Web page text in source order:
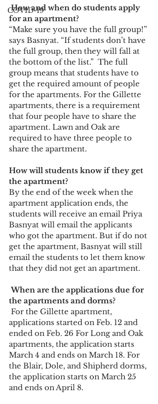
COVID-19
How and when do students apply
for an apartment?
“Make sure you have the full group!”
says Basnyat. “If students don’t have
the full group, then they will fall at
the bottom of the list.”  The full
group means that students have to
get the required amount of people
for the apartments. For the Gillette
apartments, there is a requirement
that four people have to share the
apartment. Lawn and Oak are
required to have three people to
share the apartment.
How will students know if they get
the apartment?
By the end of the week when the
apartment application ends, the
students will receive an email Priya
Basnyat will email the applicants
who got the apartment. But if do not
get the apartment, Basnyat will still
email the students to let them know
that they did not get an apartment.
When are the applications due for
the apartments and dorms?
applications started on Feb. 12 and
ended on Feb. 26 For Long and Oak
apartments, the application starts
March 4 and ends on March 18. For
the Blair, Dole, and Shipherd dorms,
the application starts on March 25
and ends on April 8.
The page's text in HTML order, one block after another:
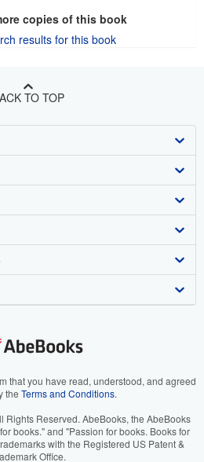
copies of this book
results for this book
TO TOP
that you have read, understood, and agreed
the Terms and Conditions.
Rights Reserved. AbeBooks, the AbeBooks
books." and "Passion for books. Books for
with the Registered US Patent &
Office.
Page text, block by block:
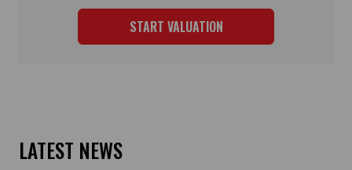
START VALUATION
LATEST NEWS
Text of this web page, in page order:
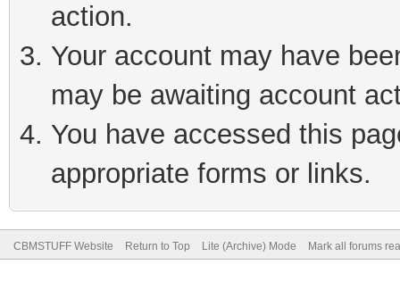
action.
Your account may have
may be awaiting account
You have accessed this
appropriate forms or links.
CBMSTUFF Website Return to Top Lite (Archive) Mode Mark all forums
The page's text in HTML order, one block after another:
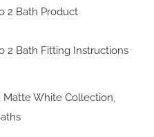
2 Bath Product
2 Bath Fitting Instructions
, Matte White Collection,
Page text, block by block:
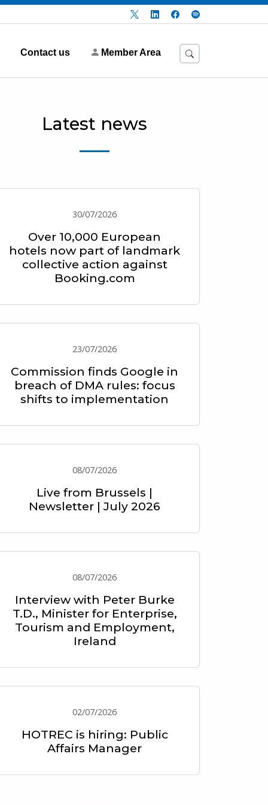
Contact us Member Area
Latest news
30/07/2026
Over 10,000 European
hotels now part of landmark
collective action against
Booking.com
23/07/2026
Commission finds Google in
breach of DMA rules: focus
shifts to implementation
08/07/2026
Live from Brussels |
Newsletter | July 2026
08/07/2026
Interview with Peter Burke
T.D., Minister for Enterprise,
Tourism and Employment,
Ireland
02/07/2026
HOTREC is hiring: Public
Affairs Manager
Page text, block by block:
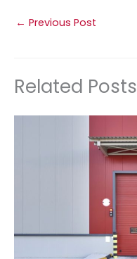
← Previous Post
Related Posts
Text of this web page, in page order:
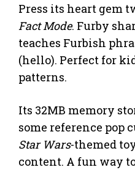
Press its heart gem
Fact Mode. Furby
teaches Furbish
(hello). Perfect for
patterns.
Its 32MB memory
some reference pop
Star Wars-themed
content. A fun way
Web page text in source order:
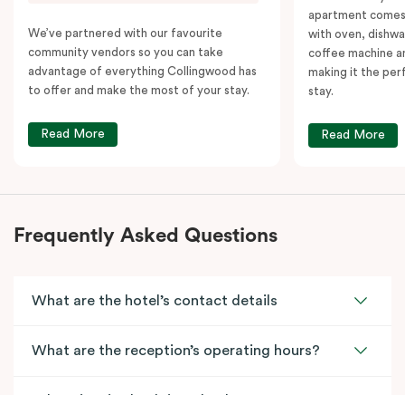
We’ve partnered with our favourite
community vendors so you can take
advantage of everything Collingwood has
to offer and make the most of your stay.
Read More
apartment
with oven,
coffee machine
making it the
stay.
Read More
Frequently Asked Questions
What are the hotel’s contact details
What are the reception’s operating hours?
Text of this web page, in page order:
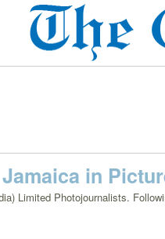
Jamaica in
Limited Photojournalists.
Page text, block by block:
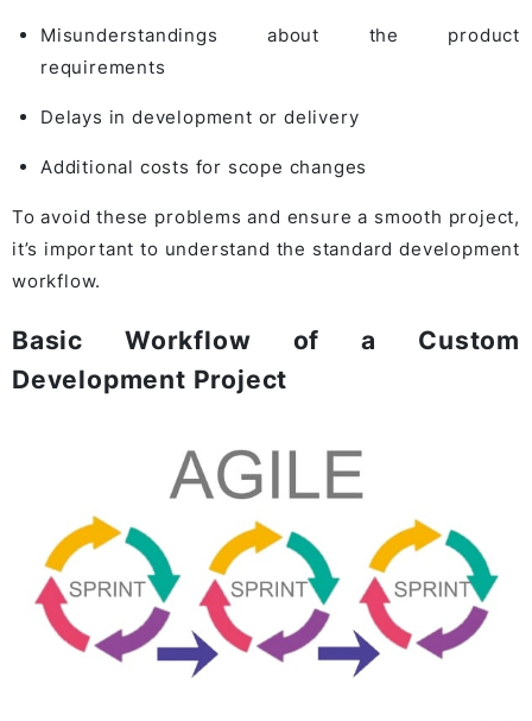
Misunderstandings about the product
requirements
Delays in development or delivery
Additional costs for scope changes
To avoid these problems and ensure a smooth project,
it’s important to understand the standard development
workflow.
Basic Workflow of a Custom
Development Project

----

* [Exercise description] Your copy must match the records above exactly, apart from the pictures, which are excluded.

* [Response to this exercise]
Web page text in source order:
COVID-19
How and when do students apply
for an apartment?
“Make sure you have the full group!”
says Basnyat. “If students don’t have
the full group, then they will fall at
the bottom of the list.”  The full
group means that students have to
get the required amount of people
for the apartments. For the Gillette
apartments, there is a requirement
that four people have to share the
apartment. Lawn and Oak are
required to have three people to
share the apartment.
How will students know if they get
the apartment?
By the end of the week when the
apartment application ends, the
students will receive an email Priya
Basnyat will email the applicants
who got the apartment. But if do not
get the apartment, Basnyat will still
email the students to let them know
that they did not get an apartment.
When are the applications due for
the apartments and dorms?
applications started on Feb. 12 and
ended on Feb. 26 For Long and Oak
apartments, the application starts
March 4 and ends on March 18. For
the Blair, Dole, and Shipherd dorms,
the application starts on March 25
and ends on April 8.
The page's text in HTML order, one block after another:
copies of this book
results for this book
TO TOP
that you have read, understood, and agreed
the Terms and Conditions.
Rights Reserved. AbeBooks, the AbeBooks
books." and "Passion for books. Books for
with the Registered US Patent &
Office.
Page text, block by block:
START VALUATION
LATEST NEWS
Text of this web page, in page order:
action.
Your account may have
may be awaiting account
You have accessed this
appropriate forms or links.
CBMSTUFF Website Return to Top Lite (Archive) Mode Mark all forums
The page's text in HTML order, one block after another:
2 Bath Product
2 Bath Fitting Instructions
, Matte White Collection,
Page text, block by block:
Contact us Member Area
Latest news
30/07/2026
Over 10,000 European
hotels now part of landmark
collective action against
Booking.com
23/07/2026
Commission finds Google in
breach of DMA rules: focus
shifts to implementation
08/07/2026
Live from Brussels |
Newsletter | July 2026
08/07/2026
Interview with Peter Burke
T.D., Minister for Enterprise,
Tourism and Employment,
Ireland
02/07/2026
HOTREC is hiring: Public
Affairs Manager
Page text, block by block:
← Previous Post
Related Posts
Text of this web page, in page order:
Press its heart gem
Fact Mode. Furby
teaches Furbish
(hello). Perfect for
patterns.
Its 32MB memory
some reference pop
Star Wars-themed
content. A fun way
Web page text in source order:
We’ve partnered with our favourite
community vendors so you can take
advantage of everything Collingwood has
to offer and make the most of your stay.
Read More
apartment
with oven,
coffee machine
making it the
stay.
Read More
Frequently Asked Questions
What are the hotel’s contact details
What are the reception’s operating hours?
Text of this web page, in page order:
Jamaica in
Limited Photojournalists.
Page text, block by block:
Misunderstandings about the product
requirements
Delays in development or delivery
Additional costs for scope changes
To avoid these problems and ensure a smooth project,
it’s important to understand the standard development
workflow.
Basic Workflow of a Custom
Development Project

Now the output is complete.